Figure 1: All Collisions and Derailments on Raitrack Infrastructure
Figure 2: All SPADs and Two Categories of Severe SPADs

Recent Events

In October 2000 and during Lord Cullen's inquiry, a high-speed derailment caused by a broken rail occurred at Hatfield on the East Coast Main Line north of London, leading to four deaths and many injuries. The rail had suffered serious damage due to rolling-contact fatigue; it had been identified for replacement but had not been changed and other controls required by the Standards had not been imposed. An immediate examination of the network revealed unexpected levels of rolling-contact fatigue (and its associated damage symptoms, gauge corner cracking and head checking) at many other locations. The Railtrack management, battered by media, government and regulatory pressure, and faced with yet more criticism of its control of contractors, reacted with panic. It imposed emergency speed limits as low as 20 mph (32 km/h) at rolling contact fatigue sites all across the network, including on 200 km/h lines.
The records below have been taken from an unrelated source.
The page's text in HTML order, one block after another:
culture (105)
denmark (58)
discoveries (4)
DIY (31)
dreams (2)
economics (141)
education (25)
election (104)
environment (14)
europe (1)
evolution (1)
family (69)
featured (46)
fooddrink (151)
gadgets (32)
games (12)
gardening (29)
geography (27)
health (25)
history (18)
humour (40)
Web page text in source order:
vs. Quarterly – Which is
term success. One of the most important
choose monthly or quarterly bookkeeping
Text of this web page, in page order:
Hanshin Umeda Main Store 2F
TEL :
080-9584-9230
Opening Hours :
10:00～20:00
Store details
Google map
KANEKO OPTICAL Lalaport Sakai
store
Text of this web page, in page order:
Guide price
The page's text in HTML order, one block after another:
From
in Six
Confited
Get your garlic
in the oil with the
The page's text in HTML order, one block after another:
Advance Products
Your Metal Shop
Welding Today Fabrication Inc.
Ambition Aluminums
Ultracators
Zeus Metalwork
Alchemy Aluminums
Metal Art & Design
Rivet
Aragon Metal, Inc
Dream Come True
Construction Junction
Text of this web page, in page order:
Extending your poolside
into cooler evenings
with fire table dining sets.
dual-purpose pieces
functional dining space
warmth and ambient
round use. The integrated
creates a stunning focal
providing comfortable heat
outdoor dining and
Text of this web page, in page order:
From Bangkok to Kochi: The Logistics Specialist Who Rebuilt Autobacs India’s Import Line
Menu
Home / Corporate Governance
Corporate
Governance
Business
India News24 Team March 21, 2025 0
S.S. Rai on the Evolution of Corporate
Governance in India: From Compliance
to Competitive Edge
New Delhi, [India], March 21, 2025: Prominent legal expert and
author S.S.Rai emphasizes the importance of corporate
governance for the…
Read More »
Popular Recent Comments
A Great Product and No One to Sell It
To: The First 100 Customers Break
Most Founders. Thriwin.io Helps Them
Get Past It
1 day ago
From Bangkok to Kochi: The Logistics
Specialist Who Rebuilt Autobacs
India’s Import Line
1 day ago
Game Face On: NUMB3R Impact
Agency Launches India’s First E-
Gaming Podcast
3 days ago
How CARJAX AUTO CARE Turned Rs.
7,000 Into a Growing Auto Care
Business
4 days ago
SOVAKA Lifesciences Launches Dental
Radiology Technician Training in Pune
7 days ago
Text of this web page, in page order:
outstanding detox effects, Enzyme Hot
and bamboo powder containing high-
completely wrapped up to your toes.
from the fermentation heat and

Journey times became extended to a completely unacceptable degree and the timetable collapsed. The network was crippled, and to some degree, has still not fully recovered more than 2 years later. Mr Gerald Corbett, Railtrack's high-profile Chief Executive, resigned a few weeks after Hatfield. An emergency programme was initiated to replace rails, switches and crossings. It went on for many months and the costs and associated commercial penalties to operators for the resultant disruption drove Railtrack to declare a heavy loss in fiscal 2000–01.
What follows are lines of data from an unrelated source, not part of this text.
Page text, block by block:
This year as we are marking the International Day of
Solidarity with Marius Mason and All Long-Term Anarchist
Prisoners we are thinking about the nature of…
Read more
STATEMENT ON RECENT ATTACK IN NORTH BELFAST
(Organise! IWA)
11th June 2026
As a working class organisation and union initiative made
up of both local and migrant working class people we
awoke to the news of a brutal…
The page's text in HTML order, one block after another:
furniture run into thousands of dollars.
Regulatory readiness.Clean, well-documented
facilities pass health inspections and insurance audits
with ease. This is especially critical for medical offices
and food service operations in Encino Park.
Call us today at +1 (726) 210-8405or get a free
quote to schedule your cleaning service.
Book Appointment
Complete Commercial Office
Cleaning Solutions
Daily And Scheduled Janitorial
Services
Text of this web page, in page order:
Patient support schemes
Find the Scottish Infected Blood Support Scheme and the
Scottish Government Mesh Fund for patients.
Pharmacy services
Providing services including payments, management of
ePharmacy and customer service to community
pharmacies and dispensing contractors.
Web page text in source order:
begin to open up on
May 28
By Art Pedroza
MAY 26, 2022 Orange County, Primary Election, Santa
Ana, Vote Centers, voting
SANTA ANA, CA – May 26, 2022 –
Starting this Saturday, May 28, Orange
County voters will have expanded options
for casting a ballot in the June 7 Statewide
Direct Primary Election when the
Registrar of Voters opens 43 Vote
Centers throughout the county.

The cries of ‘profits before safety’ were heard yet again. The public inquiries into Ladbroke Grove were still being held at the time of Hatfield. Prior to his resignation, Mr Corbett was due to give evidence and was subjected to heavy pressure regarding the balance between performance and safety. It was suggested that part of the reason for the Hatfield derailment was that the high penalties associated with delays or unplanned repair work had made Railtrack and its contractors reluctant to do essential work if it would disrupt train operations. Railtrack had been running a major delay-minute reduction campaign and it was said that the high profile of this campaign had drowned out the safety message. Although others made the point that good performance and safety are not incompatible (quoting Japan as evidence that both can be achieved simultaneously), the impression was certainly left that the drive for performance had produced a mind-set where the focus was on improving performance and that safety had been seen as secondary because it was already OK. In other words, complacency about safety had set in for some people at least.
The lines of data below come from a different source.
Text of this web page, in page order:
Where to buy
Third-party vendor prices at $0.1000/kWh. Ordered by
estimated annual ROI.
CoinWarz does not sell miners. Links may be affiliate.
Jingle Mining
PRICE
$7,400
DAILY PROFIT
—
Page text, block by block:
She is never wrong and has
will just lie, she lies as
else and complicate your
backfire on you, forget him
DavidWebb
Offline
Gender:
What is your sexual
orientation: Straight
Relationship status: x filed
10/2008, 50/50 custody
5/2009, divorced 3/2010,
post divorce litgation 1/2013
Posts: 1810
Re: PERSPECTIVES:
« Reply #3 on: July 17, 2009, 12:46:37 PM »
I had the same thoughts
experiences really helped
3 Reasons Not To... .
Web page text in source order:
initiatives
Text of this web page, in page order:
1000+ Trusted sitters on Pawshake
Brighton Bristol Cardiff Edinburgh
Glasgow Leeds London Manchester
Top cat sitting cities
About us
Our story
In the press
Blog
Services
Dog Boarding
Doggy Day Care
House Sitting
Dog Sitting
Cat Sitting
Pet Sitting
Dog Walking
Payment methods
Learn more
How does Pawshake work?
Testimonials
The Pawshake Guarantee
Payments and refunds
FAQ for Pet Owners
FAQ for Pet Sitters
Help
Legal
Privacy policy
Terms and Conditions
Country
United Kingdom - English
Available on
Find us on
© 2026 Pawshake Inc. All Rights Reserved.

The subsequent independent investigation into why there had been a significant increase in rolling-contact fatigue on Railtrack's network emphasized the degree to which this was a system issue, outside the control of any one of the players in the privatized industry. It had much to do with introduction of new rolling stock with better ride characteristics that reduced track wear but allowed fatigue to develop as a result. However, Railtrack's reaction and its already poor reputation acquired from prior events meant that it took the blame. The last straw came when, in an attempt to maintain at least some friends (in the financial institutions), Railtrack paid a 2000–01 dividend to its shareholders despite heavy losses and while asking for more government money. An infuriated government used its powers under the Railways Act to put Railtrack into Railway Administration in October 2001. A year later it was bought out of administration by Network Rail, a not-for-profit company established with government support. Few mourned Railtrack's demise and little recognition is given to the many problems it inherited or the things it did achieve (such as the complete refurbishment of Britain's previously crumbling large Victorian stations). Hopefully, Network Rail will succeed because it has the political support that Railtrack never had.

Managing Systems

Meanwhile, the quest continues for a satisfactory answer to the problem of managing cross-boundary systems in a fragmented industry.
The government's Strategic Rail Authority (SRA) was formally constituted in February 2001 to provide strategic leadership to the industry. Under the guidance of Mr Richard Bowker, its new Chairman and Chief Executive, it is finally providing the overall strategic direction (including at times detailed specifications) on the type of railway the government is prepared to support. While public spending on the railway has doubled in recent years, there is still considerable doubt as to whether this is enough to meet the public desire for a better system, particularly given the historic backlog remaining to be overcome.
Within this framework, if the growth in costs is to be contained and more delivered within the available funding, the industry has to find better ways to work together to deliver the outputs the SRA wants. Better management of systems that cross operational, organizational and ownership boundaries is a key element in this.
Systems are made by bringing together many components to achieve something that none could achieve on its own. A battery, two wires and a bulb can make light, an ‘emergent property’ possessed by none of the components. Management of systems requires an understanding both of the properties of the components and of the intended emergent property. The components may be physical (such as a wire) or abstract (such as a way of working). The emergent properties also may be abstract, such as safety or efficiency.
Systems can also have unintended and undesirable emergent properties. The specification of what the component will do always has some implicit and unstated assumptions of how it will be used. If the supplier's assumptions are different from those of the user, there is a danger that something unanticipated will occur. That unanticipated consequence is not a property of any component but of the way that they are brought together. It emerges from the interface between two or more components.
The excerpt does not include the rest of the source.